What is a regular expression:
A rule to match strings
What can regular expressions do:
-
A rule can be formulated:
-
To confirm whether a certain string meets the rules
-
Find content that meets the rules from a large section of string
-
Program area:
-
Login form registration form verification
-
reptile
-
Automated development: log analysis
Regular expression syntax:
-
Metacharacters
-
Character group [], what can appear at the position of a character
-
quantifier
-
Special usages and phenomena
-
The use of?: Followed by a? In the quantifier to cancel greedy matching, that is, the lazy mechanism
character:
Metacharacters | Matched content |
---|---|
. | Match any character except newline |
\w | Match letters or numbers or underscores |
\s | Match any whitespace |
\d | Match number |
\n | Matches a newline |
\t | Match a tab |
\b | Match the end of a word |
^ | Match the beginning of the string |
$ | Match the end of the string |
\W | Match non-letters or numbers or underscores |
\D | Match non-numeric |
\S | Match non-whitespace characters |
a | b | Match character a or character b |
() | Matches the expression in parentheses, also means a group |
[…] | Match the characters in the character group |
[^…] | Match all characters except the characters in the character group |
quantifier:
quantifier | Instructions |
---|---|
* | Repeat zero or more times |
+ | Repeat one or more times |
? | Repeat zero or one time |
{n} | Repeat n times |
{n,} | Repeat n or more times |
{n,m} | Repeat n to m times |
Graphic memory? * + Meaning:
. ^ $
Regular | Characters to be matched | Match result | Explanation |
sea. | Haiyan Haijiao Haidong | Haiyan Haijiao Haidong | Match all "sea." Characters |
^ Sea. | Haiyan Haijiao Haidong | Haiyan | Match "海." Only from the beginning |
Sea. $ | Haiyan Haijiao Haidong | Haidong | Only match the ending "海. $" |
Several commonly used non-greedy matching patterns
- *? Repeat any number of times, but repeat as little as possible
- +? Repeat 1 or more times, but repeat as little as possible
- ?? Repeat 0 or 1 times, but repeat as little as possible
- {n, m}? Repeat n to m times, but repeat as little as possible
- {n,}? Repeat n times or more, but repeat as little as possible
Common methods under the re module:
-
Matching method
-
findall matches all items and returns a list
-
search If there is a return value, return an object, no return value, return none, the returned object through the group to get the first match
-
match
-
replace
-
sub returns the replaced result
-
subn returns a tuple (replace the result, how many times it has been replaced)
-
Cut
-
split
-
Advanced method:
-
compile compiles a regular expression into a regular expression object,
-
finditer returns an iterator to store matching results
Examples:
#findall方法
import re
ret = re.findall('\d','hello123python456')
print(ret)
#search
ret = re.search('\d','hello123python456')
print(ret) #返回一个对象
print(ret.group()) 返回第一个匹配的结果
#split
ret = re.split('\d+','alex40taibai35codegod21')
print(ret) #返回以数字切割后的列表
#sub,subn 替换的方法区别
ret = re.sub('\d','H','codegod1ello')
print(ret)
ret2 = re.subn('\d+','Joke','123')
print(ret2) #返回一个元组,(替换后的值,替换几次)
#compile
obj = re.compile('\d{3}')
ret = obj.search('abc123eeee')
print(ret.group())
ret = re.finditer('\d','sf230f3f9r39')
print(ret) #返回<callable_iterator object at 0x00000206653E6130>
print(next(ret).group()) #查看第一个结果
print(next(ret).group()) #查看第二个结果
print([i.group() for i in ret]) #查看剩余的左右结果
note:
- findall priority query
import re
ret = re.findall('www.(baidu|oldboy).com','www.oldboy.com')
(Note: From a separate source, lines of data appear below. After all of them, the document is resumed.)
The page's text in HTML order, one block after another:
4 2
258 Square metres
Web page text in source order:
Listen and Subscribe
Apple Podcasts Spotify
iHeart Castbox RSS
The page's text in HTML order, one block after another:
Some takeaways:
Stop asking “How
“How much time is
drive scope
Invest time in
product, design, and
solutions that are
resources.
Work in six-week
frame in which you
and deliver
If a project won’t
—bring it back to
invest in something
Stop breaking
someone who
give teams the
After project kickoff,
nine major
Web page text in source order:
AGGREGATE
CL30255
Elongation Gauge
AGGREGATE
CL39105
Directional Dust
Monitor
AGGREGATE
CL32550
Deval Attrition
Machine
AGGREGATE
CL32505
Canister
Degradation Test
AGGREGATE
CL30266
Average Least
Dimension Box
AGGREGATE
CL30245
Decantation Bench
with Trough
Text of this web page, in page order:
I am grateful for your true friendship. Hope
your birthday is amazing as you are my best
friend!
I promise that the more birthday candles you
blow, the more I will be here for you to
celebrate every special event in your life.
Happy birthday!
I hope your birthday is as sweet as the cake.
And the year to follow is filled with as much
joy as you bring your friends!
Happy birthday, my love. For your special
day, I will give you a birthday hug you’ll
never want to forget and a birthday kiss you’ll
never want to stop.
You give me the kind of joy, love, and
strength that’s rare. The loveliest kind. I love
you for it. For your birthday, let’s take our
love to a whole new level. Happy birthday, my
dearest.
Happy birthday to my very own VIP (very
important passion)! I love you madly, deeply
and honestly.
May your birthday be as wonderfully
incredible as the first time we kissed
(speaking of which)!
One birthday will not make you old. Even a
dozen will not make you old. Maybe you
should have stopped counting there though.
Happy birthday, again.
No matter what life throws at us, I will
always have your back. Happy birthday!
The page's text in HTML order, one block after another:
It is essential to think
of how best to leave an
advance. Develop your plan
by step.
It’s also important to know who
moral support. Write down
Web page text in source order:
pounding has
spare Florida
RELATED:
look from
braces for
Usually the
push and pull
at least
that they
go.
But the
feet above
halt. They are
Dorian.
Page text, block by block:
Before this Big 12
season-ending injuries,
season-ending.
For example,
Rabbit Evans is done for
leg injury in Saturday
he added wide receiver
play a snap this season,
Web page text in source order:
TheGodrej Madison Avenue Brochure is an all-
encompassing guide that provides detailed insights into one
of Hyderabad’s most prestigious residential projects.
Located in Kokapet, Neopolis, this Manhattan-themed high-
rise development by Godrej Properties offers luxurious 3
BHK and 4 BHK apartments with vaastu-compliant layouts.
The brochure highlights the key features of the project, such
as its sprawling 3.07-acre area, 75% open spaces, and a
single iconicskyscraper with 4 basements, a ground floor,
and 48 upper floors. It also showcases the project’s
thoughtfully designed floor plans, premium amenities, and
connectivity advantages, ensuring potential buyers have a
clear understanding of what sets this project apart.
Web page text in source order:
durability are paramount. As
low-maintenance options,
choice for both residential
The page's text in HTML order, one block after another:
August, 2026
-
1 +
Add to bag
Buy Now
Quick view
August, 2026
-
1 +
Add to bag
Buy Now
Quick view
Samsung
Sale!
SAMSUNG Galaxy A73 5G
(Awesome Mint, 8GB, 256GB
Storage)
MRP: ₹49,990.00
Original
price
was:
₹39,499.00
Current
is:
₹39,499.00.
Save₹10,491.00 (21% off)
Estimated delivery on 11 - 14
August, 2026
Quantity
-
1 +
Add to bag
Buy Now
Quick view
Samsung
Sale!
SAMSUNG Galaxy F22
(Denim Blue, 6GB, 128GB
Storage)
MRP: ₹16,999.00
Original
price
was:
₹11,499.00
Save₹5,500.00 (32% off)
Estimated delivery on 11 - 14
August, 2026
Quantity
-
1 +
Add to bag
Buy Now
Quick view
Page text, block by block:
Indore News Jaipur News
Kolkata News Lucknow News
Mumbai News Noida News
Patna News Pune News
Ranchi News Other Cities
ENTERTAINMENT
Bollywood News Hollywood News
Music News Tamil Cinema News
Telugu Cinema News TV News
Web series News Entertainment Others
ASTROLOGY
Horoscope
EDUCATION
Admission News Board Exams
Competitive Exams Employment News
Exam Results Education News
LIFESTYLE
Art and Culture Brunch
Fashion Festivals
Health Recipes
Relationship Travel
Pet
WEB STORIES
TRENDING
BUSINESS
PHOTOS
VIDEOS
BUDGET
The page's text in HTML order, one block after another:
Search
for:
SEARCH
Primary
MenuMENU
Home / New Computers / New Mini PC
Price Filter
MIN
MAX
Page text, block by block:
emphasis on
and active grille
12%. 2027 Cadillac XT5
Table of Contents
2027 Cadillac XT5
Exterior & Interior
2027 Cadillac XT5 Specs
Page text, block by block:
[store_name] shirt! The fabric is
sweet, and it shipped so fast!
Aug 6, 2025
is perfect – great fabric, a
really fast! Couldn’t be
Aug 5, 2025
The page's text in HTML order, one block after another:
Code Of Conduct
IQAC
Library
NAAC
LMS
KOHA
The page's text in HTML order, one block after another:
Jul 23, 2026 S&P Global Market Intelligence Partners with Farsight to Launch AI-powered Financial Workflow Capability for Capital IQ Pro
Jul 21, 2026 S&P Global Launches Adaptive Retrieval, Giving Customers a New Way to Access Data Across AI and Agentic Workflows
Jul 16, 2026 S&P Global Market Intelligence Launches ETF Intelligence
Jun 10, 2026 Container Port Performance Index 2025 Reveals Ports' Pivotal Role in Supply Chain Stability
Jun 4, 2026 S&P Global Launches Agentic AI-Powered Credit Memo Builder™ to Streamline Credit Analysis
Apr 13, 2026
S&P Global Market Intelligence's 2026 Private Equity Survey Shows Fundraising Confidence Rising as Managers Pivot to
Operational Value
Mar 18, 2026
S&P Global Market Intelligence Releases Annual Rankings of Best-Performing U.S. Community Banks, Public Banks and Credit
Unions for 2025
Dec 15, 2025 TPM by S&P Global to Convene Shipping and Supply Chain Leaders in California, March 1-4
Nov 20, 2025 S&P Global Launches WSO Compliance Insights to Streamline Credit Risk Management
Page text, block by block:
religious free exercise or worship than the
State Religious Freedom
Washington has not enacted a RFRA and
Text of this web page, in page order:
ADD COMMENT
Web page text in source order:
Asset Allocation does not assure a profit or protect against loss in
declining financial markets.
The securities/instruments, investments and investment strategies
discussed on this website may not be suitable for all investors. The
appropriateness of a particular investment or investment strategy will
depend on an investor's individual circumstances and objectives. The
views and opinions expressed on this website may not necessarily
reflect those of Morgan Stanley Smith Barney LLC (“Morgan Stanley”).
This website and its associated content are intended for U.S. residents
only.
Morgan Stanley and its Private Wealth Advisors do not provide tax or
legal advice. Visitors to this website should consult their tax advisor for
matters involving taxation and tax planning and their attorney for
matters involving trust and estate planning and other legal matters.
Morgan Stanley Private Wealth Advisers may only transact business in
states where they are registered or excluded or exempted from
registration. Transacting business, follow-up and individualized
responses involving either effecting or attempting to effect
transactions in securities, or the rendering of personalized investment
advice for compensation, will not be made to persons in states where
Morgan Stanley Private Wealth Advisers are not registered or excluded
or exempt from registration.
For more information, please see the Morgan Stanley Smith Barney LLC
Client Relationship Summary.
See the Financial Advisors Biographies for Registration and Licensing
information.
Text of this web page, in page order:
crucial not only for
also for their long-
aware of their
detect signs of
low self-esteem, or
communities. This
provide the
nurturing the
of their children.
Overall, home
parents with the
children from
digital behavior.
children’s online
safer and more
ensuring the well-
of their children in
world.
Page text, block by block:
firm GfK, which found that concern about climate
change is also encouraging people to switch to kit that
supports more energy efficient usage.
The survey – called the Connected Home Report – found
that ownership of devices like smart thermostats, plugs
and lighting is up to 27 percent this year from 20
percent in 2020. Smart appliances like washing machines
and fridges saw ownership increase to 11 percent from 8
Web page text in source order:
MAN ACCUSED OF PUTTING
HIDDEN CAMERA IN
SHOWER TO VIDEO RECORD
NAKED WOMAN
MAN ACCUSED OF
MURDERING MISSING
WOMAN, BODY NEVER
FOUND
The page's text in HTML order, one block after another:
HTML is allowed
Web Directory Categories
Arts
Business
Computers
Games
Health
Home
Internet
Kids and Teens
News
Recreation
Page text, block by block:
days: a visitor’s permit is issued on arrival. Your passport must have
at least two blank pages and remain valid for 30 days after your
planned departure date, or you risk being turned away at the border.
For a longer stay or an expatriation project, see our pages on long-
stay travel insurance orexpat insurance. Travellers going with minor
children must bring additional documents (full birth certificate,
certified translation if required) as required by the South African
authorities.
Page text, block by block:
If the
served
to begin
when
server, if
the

print(tet) #返回['oldboy'] 这是因为findall会优先把匹配结果组里内容返回,如果想要匹配结果,取消权限即可
ret = re.findall('www.(?:baidu|oldboy).com','www.oldboy.com')
print(ret
2. Split priority query
ret = re.split("\d+","eva3egon4yuan")
print(ret)
ret2 = re.split("(\d+)",'eva3egon4yuan')
print(ret2)
The result after adding () to the regular matching part is different. Those without () do not retain the matched items, but with () they can retain the matched items.